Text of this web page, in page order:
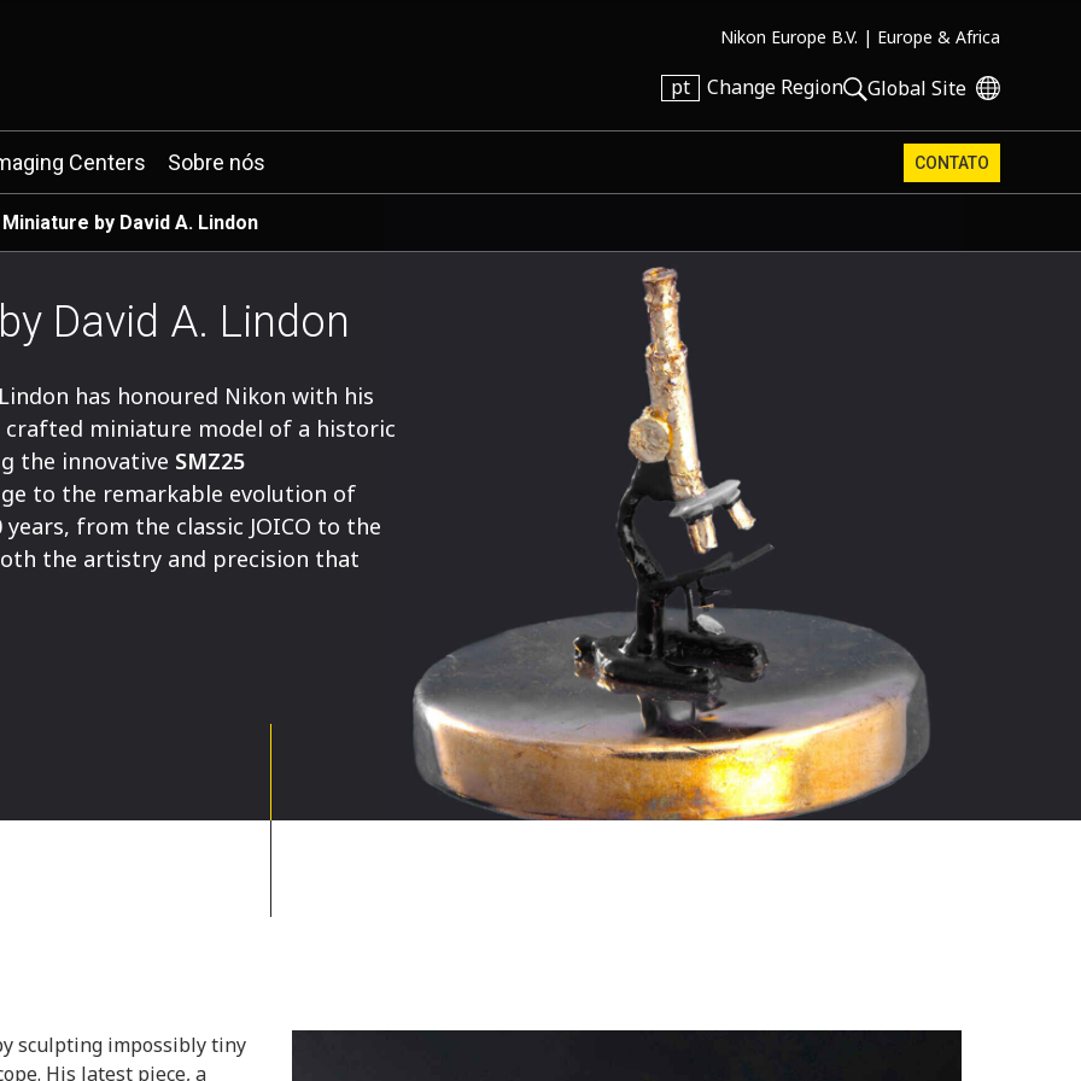
Nikon Europe B.V. | Europe & Africa
pt Change Region Global Site
Centers Sobre nós CONTATO
by David A. Lindon
David A. Lindon
has honoured Nikon with his
miniature model of a historic
the innovative SMZ25
to the remarkable evolution of
from the classic JOICO to the
the artistry and precision that
sculpting impossibly tiny
His latest piece, a
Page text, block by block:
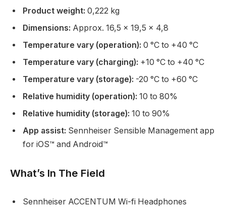
Product weight: 0,222 kg
Dimensions: Approx. 16,5 x 19,5 x 4,8
Temperature vary (operation): 0 °C to +40 °C
Temperature vary (charging): +10 °C to +40 °C
Temperature vary (storage): -20 °C to +60 °C
Relative humidity (operation): 10 to 80%
Relative humidity (storage): 10 to 90%
App assist: Sennheiser Sensible Management app
for iOS™ and Android™
What’s In The Field
Sennheiser ACCENTUM Wi-fi Headphones
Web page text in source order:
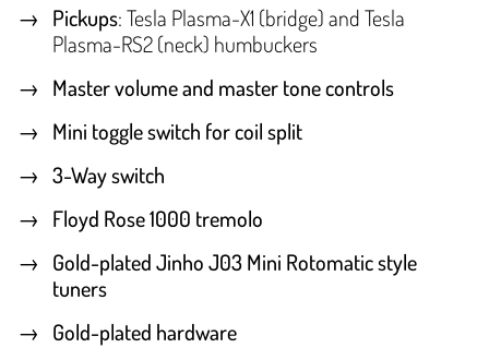
Pickups: Tesla Plasma-X1 (bridge) and Tesla
Plasma-RS2 (neck) humbuckers
Master volume and master tone controls
Mini toggle switch for coil split
3-Way switch
Floyd Rose 1000 tremolo
Gold-plated Jinho J03 Mini Rotomatic style
tuners
Gold-plated hardware
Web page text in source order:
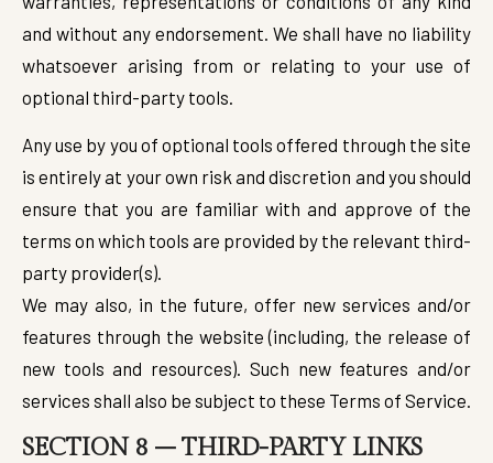
and without any endorsement. We shall have no liability
whatsoever arising from or relating to your use of
optional third-party tools.
Any use by you of optional tools offered through the site
is entirely at your own risk and discretion and you should
ensure that you are familiar with and approve of the
terms on which tools are provided by the relevant third-
party provider(s).
We may also, in the future, offer new services and/or
features through the website (including, the release of
new tools and resources). Such new features and/or
services shall also be subject to these Terms of Service.
SECTION 8 – THIRD-PARTY LINKS
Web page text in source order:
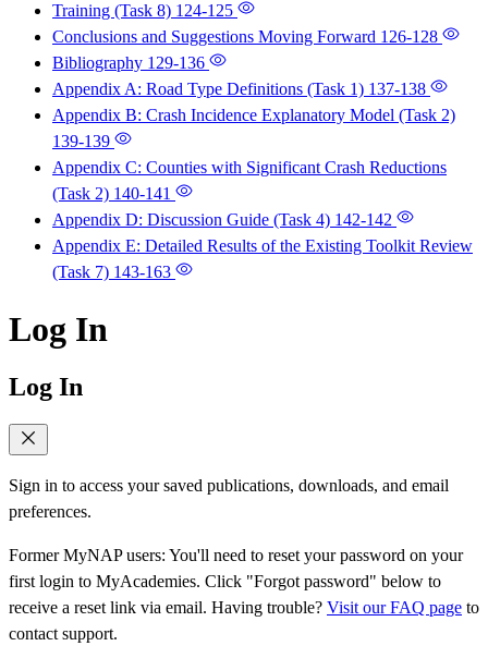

→ **Your goal**
First drop every picture, then print the data above exactly as it stands.

→ **Result of the exercise**
Text of this web page, in page order:
Nikon Europe B.V. | Europe & Africa
pt Change Region Global Site
Centers Sobre nós CONTATO
by David A. Lindon
David A. Lindon
has honoured Nikon with his
miniature model of a historic
the innovative SMZ25
to the remarkable evolution of
from the classic JOICO to the
the artistry and precision that
sculpting impossibly tiny
His latest piece, a
Page text, block by block:
Product weight: 0,222 kg
Dimensions: Approx. 16,5 x 19,5 x 4,8
Temperature vary (operation): 0 °C to +40 °C
Temperature vary (charging): +10 °C to +40 °C
Temperature vary (storage): -20 °C to +60 °C
Relative humidity (operation): 10 to 80%
Relative humidity (storage): 10 to 90%
App assist: Sennheiser Sensible Management app
for iOS™ and Android™
What’s In The Field
Sennheiser ACCENTUM Wi-fi Headphones
Web page text in source order:
Pickups: Tesla Plasma-X1 (bridge) and Tesla
Plasma-RS2 (neck) humbuckers
Master volume and master tone controls
Mini toggle switch for coil split
3-Way switch
Floyd Rose 1000 tremolo
Gold-plated Jinho J03 Mini Rotomatic style
tuners
Gold-plated hardware
Web page text in source order:
and without any endorsement. We shall have no liability
whatsoever arising from or relating to your use of
optional third-party tools.
Any use by you of optional tools offered through the site
is entirely at your own risk and discretion and you should
ensure that you are familiar with and approve of the
terms on which tools are provided by the relevant third-
party provider(s).
We may also, in the future, offer new services and/or
features through the website (including, the release of
new tools and resources). Such new features and/or
services shall also be subject to these Terms of Service.
SECTION 8 – THIRD-PARTY LINKS
Web page text in source order:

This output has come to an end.